[Extracted records]:
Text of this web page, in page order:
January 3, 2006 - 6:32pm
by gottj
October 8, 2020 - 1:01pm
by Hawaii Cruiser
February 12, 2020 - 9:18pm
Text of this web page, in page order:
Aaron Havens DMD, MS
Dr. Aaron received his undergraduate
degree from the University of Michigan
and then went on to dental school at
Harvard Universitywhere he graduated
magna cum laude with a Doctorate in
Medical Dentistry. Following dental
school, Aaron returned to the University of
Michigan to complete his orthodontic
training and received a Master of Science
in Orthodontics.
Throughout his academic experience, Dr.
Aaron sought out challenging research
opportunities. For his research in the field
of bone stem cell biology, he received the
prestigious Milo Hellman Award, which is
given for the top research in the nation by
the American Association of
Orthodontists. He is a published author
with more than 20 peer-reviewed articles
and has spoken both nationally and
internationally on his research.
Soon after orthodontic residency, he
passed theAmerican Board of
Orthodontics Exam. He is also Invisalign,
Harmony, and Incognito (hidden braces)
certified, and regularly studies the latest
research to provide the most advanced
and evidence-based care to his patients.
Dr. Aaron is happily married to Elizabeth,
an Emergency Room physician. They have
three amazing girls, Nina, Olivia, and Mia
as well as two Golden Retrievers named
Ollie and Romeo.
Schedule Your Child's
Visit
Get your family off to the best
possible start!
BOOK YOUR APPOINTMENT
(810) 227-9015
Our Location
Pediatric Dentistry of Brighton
---
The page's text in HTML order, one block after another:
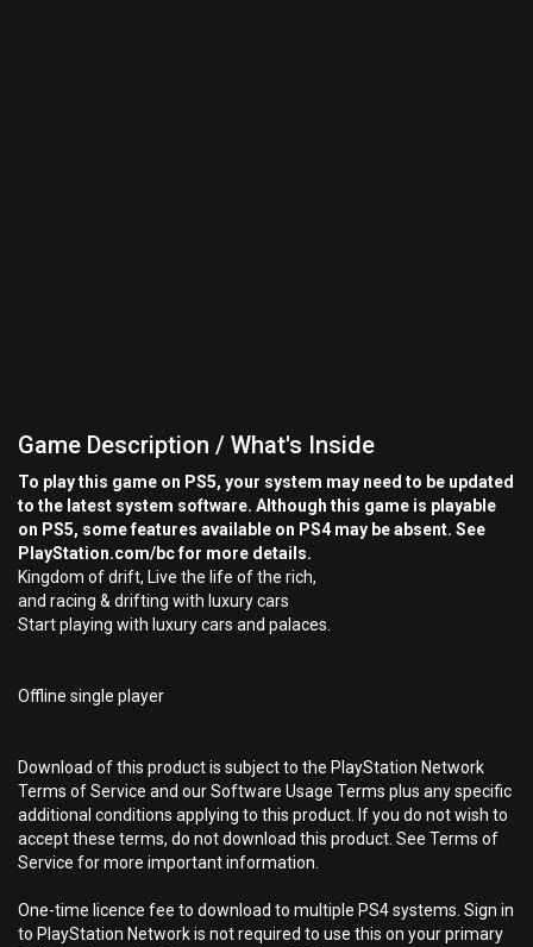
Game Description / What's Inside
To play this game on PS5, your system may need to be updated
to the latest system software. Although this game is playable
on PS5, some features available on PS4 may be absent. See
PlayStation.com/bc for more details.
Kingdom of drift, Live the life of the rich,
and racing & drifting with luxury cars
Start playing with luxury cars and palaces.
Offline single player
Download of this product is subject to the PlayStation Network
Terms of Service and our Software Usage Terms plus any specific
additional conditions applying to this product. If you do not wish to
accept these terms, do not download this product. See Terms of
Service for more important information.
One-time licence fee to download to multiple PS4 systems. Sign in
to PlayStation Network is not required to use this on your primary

[Exercise instructions]: Please return only the lines above, starting at the line that has "additional conditions applying" and ending at the line that has "to PlayStation Network", keeping both and leaving each one unchanged.

[Completed exercise]:
additional conditions applying to this product. If you do not wish to
accept these terms, do not download this product. See Terms of
Service for more important information.
One-time licence fee to download to multiple PS4 systems. Sign in
to PlayStation Network is not required to use this on your primary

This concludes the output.